Controlling stable Bloch points with electric currents

TL;DR

This paper demonstrates the controlled manipulation of stable Bloch points in a two-layer FeGe nanostrip using spin-transfer torques, enabling their movement past constrictions and along complex paths without Hall effects.

Contribution

It introduces a method to control and move stable Bloch points in nanostrips via electric currents, including their interaction with geometrical features.

Findings

Bloch points can be moved collectively without Hall effect.

They are repelled from boundaries and each other.
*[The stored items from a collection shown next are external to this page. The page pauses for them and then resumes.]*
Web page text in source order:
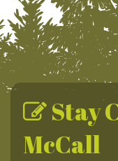
Stay
McCall
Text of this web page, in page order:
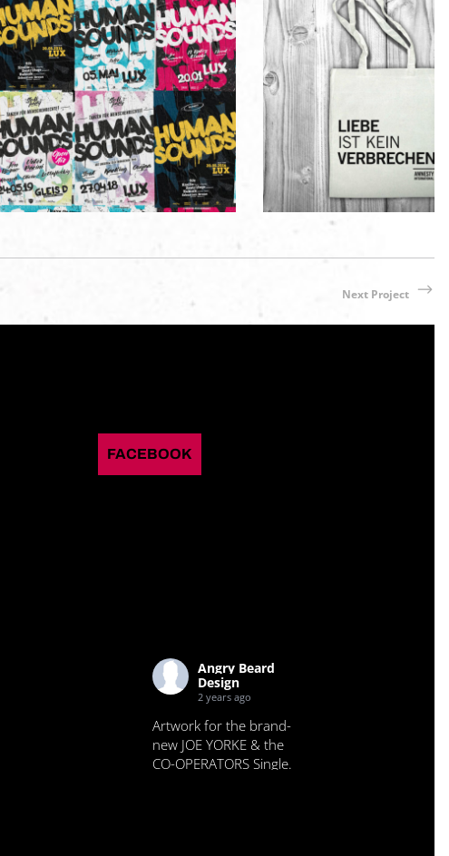
HUMAN SOUNDS Partyreihe
Graphic Design/Poster / Flyer
Amnesty International
Merchandise /
Next Project
FACEBOOK
Angry Beard
Design
2 years ago
Artwork for the brand-
new JOE YORKE & the
CO-OPERATORS Single.
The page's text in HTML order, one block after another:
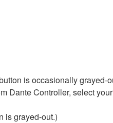
is occasionally
Dante Controller, select
is grayed-out.)
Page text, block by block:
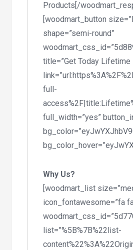
Products[/
[woodmart_button
shape=”semi-round”
title=”Get Today Lifetime
full-
full_width=”yes”
Why Us?
[woodmart_list
icon_fontawesome=”fa
list=”%5B%7B%22list-
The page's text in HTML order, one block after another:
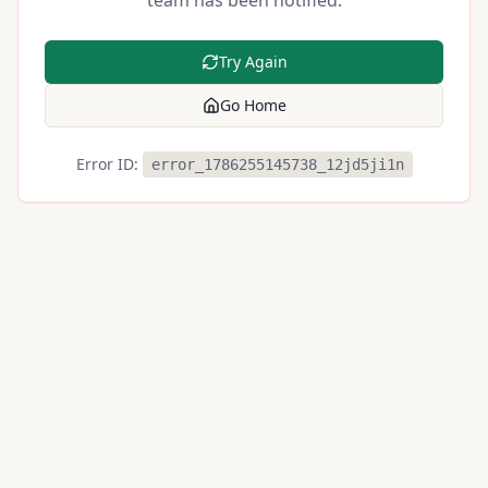
Try Again
Go Home
Error ID: error_1786255145738_12jd5ji1n
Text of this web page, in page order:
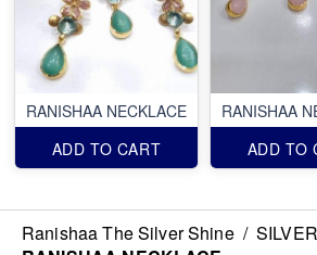
RANISHAA NECKLACE
ADD TO CART
RANISHAA
ADD TO
Ranishaa The Silver Shine /
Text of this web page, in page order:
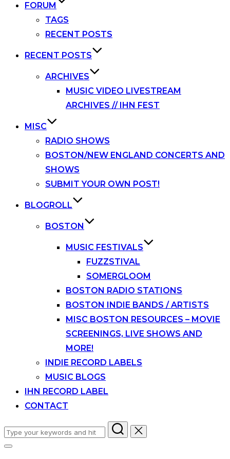
FORUM
TAGS
RECENT POSTS
RECENT POSTS
ARCHIVES
MUSIC VIDEO LIVESTREAM
ARCHIVES // IHN FEST
MISC
RADIO SHOWS
BOSTON/NEW ENGLAND CONCERTS AND
SHOWS
SUBMIT YOUR OWN POST!
BLOGROLL
BOSTON
MUSIC FESTIVALS
FUZZSTIVAL
SOMERGLOOM
BOSTON RADIO STATIONS
BOSTON INDIE BANDS / ARTISTS
MISC BOSTON RESOURCES – MOVIE
SCREENINGS, LIVE SHOWS AND
MORE!
INDIE RECORD LABELS
MUSIC BLOGS
IHN RECORD LABEL
CONTACT
Search
for:
Toggle
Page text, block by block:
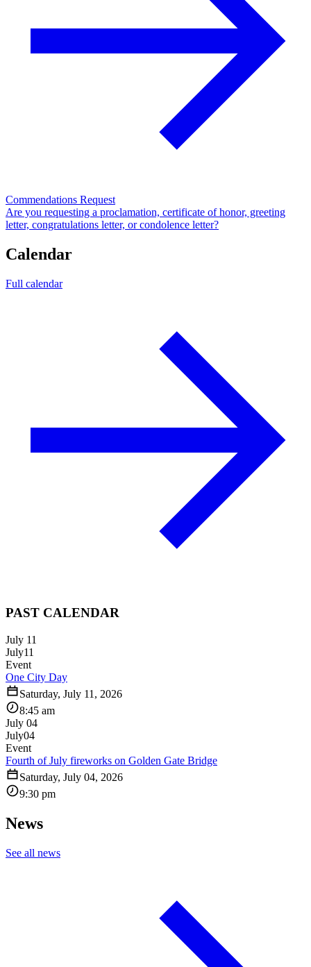
Commendations Request
Are you requesting a proclamation, certificate of honor, greeting
letter, congratulations letter, or condolence letter?
Calendar
Full calendar
PAST CALENDAR
July 11
July11
Event
One City Day
Saturday, July 11, 2026
8:45 am
July 04
July04
Event
Fourth of July fireworks on Golden Gate Bridge
Saturday, July 04, 2026
9:30 pm
News
See all news
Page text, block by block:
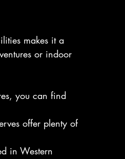
makes it a
or indoor
you can find
offer plenty of
in Western
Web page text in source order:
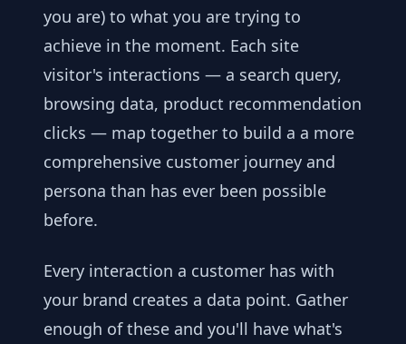
you are) to what you are trying to
achieve in the moment. Each site
visitor's interactions — a search query,
browsing data, product recommendation
clicks — map together to build a a more
comprehensive customer journey and
persona than has ever been possible
before.
Every interaction a customer has with
your brand creates a data point. Gather
enough of these and you'll have what's
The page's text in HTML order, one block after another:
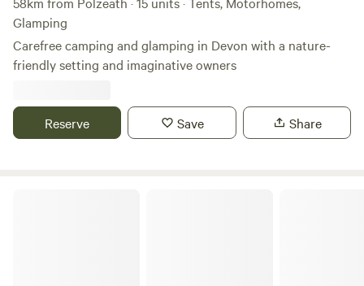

Controlled movement past notches and along T-shaped paths is possible.

Abstract

The Bloch point is a point singularity in the magnetisation configuration, where the magnetisation vanishes. It can exist as an equilibrium configuration and plays an important role in many magnetisation reversal processes. In the present work, we focus on manipulating Bloch points in a system that can host stable Bloch points - a two-layer FeGe nanostrip with opposite chirality of the two layers. We drive Bloch points using spin-transfer torques and find that Bloch points can move collectively without any Hall effect and report that Bloch points are repelled from the sample boundaries and each other. We study pinning of Bloch points at wedge-shaped constrictions (notches) in the nanostrip and demonstrate that arrays of Bloch points can be moved past a series of notches in a controlled manner by applying consecutive current pulses of different strength. Finally, we simulate a T-shaped geometry and demonstrate that a Bloch point can be moved along different paths by applying current between suitable strip ends.